An early trustee of the Bayard-Cutting Arboretum was Lady Lindsay, born Elizabeth Sherman Hoyt, on Centre Island, Long Island. She was a lifelong friend of the Cuttings and a professionally trained landscape architect who worked for a time for the great American gardener Beatrix Farrand, who had a commission at Westbrook at the beginning of her career. Cutting's daughter, Olivia James, published in 1960, “The Letters of Elizabeth Sherman Lindsay.” Lindsay was married to the British Ambassador to the United States (1930–39), Sir Ronald Lindsay.

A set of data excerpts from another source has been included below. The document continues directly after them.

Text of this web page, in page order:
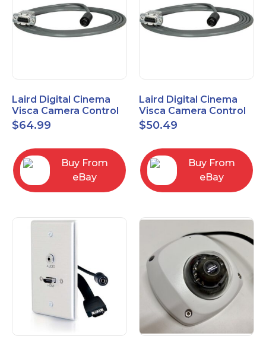
Laird Digital Cinema
Visca Camera Control
Cable 9-P D-Sub F to 8-
P DIN M 15 Ft
$64.99
Buy From
eBay
Laird Digital Cinema
Visca Camera Control
Cable 9-P D-Sub F to 8-
P DIN M 7 Ft
$50.49
Buy From
eBay
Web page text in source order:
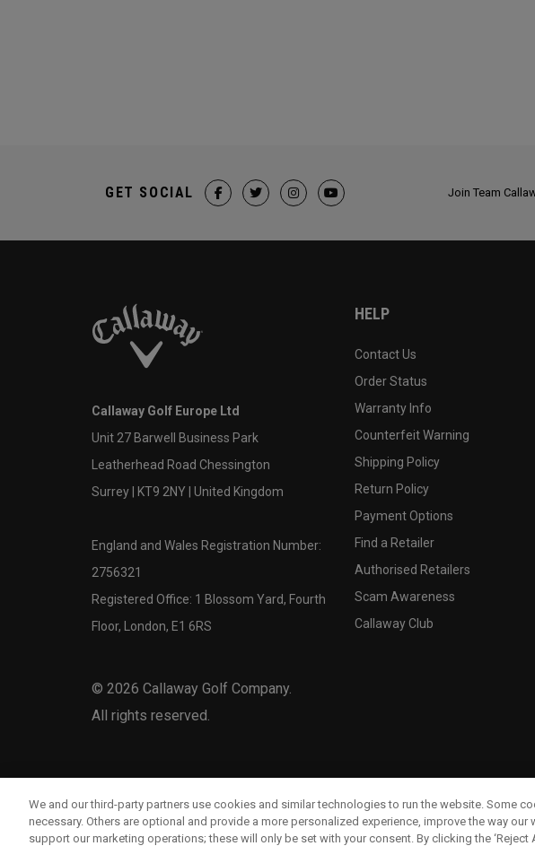
Join Team
GET SOCIAL
Callaway Golf Europe Ltd
Unit 27 Barwell Business Park
Leatherhead Road Chessington
Surrey | KT9 2NY | United Kingdom
England and Wales Registration Number:
2756321
Registered Office: 1 Blossom Yard, Fourth
Floor, London, E1 6RS
© 2026 Callaway Golf Company.
All rights reserved.
HELP
Contact Us
Order Status
Warranty Info
Counterfeit Warning
Shipping Policy
Return Policy
Payment Options
Find a Retailer
Authorised Retailers
Scam Awareness
Callaway Club
We and our third-party partners use cookies and similar technologies to run the website. Some
necessary. Others are optional and provide a more personalized experience, improve the way our
support our marketing operations; these will only be set with your consent. By clicking the ‘Reject
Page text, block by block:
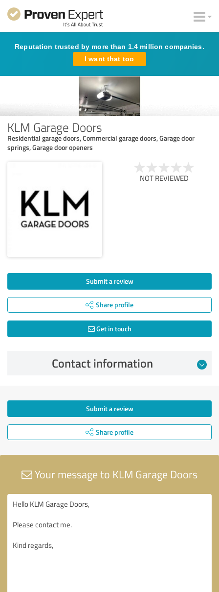
Reputation trusted by more than 1.4 million companies.
I want that too
KLM Garage Doors
Residential garage doors, Commercial garage doors, Garage door
springs, Garage door openers
NOT REVIEWED
Submit a review
Share profile
Get in touch
Contact information
Submit a review
Share profile
Your message to KLM Garage Doors
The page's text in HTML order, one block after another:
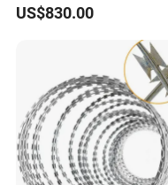
for Government Facility
US$830.00
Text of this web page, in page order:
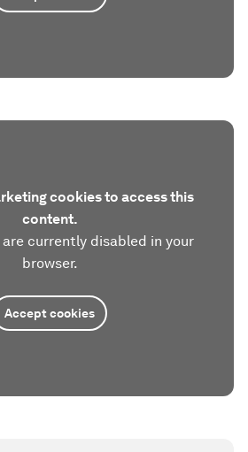
cookies to access this
content.
currently disabled in your
browser.
Accept cookies
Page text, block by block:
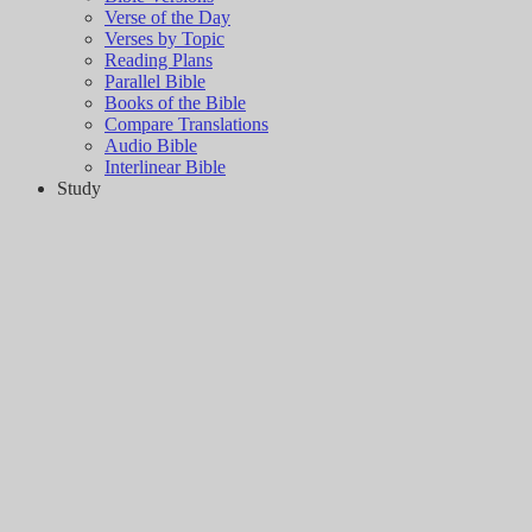
Verse of the Day
Verses by Topic
Reading Plans
Parallel Bible
Books of the Bible
Compare Translations
Audio Bible
Interlinear Bible
Study
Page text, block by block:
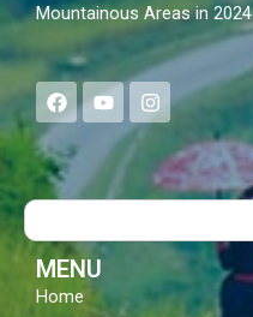
Mountainous Areas in 2024
F
a
e
b
o
Y
o
t
u
b
I
n
s
a
g
Search
MENU
Home
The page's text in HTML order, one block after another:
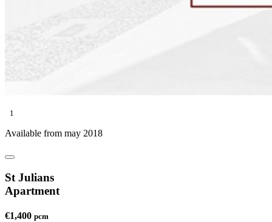
1
Available from may 2018
St Julians
Apartment
€1,400 pcm
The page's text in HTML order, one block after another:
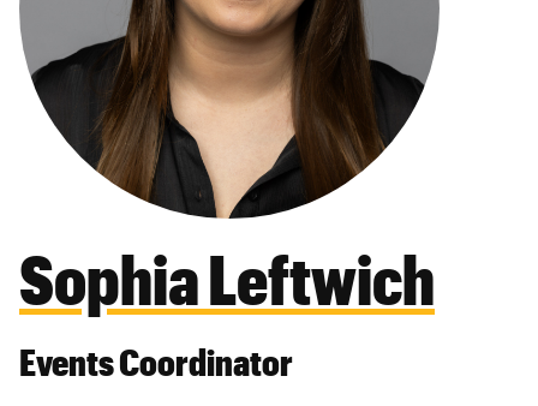
Sophia Leftwich
Events Coordinator
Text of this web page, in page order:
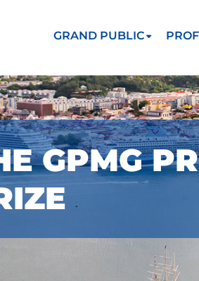
GRAND PUBLIC
GPMG
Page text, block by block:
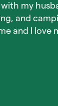
my
and
and I love
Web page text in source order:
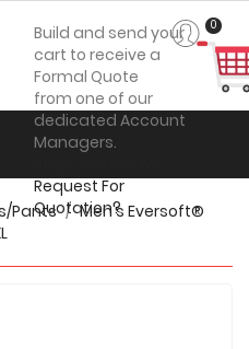
Build and send your
cart to receive a
Formal Quote
from one of our
dedicated Account
Managers.
Request For
Quotation?
0
Pants
Men's Eversoft®
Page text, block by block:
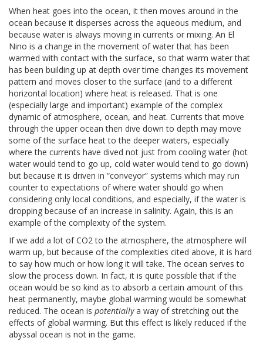
When heat goes into the ocean, it then moves around in the
ocean because it disperses across the aqueous medium, and
because water is always moving in currents or mixing. An El
Nino is a change in the movement of water that has been
warmed with contact with the surface, so that warm water that
has been building up at depth over time changes its movement
pattern and moves closer to the surface (and to a different
horizontal location) where heat is released. That is one
(especially large and important) example of the complex
dynamic of atmosphere, ocean, and heat. Currents that move
through the upper ocean then dive down to depth may move
some of the surface heat to the deeper waters, especially
where the currents have dived not just from cooling water (hot
water would tend to go up, cold water would tend to go down)
but because it is driven in “conveyor” systems which may run
counter to expectations of where water should go when
considering only local conditions, and especially, if the water is
dropping because of an increase in salinity. Again, this is an
example of the complexity of the system.
If we add a lot of CO2 to the atmosphere, the atmosphere will
warm up, but because of the complexities cited above, it is hard
to say how much or how long it will take. The ocean serves to
slow the process down. In fact, it is quite possible that if the
ocean would be so kind as to absorb a certain amount of this
heat permanently, maybe global warming would be somewhat
reduced. The ocean is potentiallya way of stretching out the
effects of global warming. But this effect is likely reduced if the
abyssal ocean is not in the game.
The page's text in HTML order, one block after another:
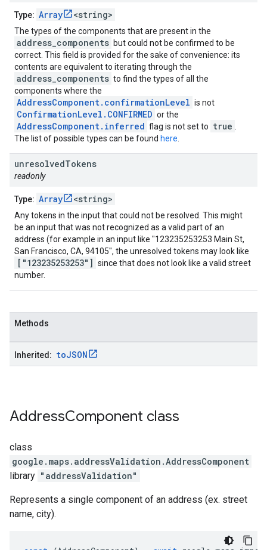
Type: Array <string>
The types of the components that are present in the
address_components but could not be confirmed to be
correct. This field is provided for the sake of convenience: its
contents are equivalent to iterating through the
address_components to find the types of all the
components where the
AddressComponent.confirmationLevel is not
ConfirmationLevel.CONFIRMED or the
AddressComponent.inferred flag is not set to true
The list of possible types can be found here
unresolvedTokens
readonly
Type: Array <string>
Any tokens in the input that could not be resolved. This might
be an input that was not recognized as a valid part of an
address (for example in an input like "123235253253 Main St,
San Francisco, CA, 94105", the unresolved tokens may look like
["123235253253"] since that does not look like a valid street
number.
Methods
Inherited: toJSON
AddressComponent class
class
google.maps.addressValidation .AddressComponent
library "addressValidation"
Represents a single component of an address (ex. street
name, city).
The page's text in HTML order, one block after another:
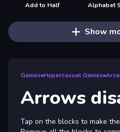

==Activities and services==
At Westbook there is a restaurant, a gift shop, nature trails, and recreational programs.

==Films with scenes shot at Westbrook==
- 1993: The Age of Innocence, directed by Martin Scorsese and starring Daniel Day-Lewis, Winona Ryder, Michelle Pfeiffer and Joanne Woodward. Based on the 1920 novel by Edith Wharton. (Archery/Lawn Party scene.)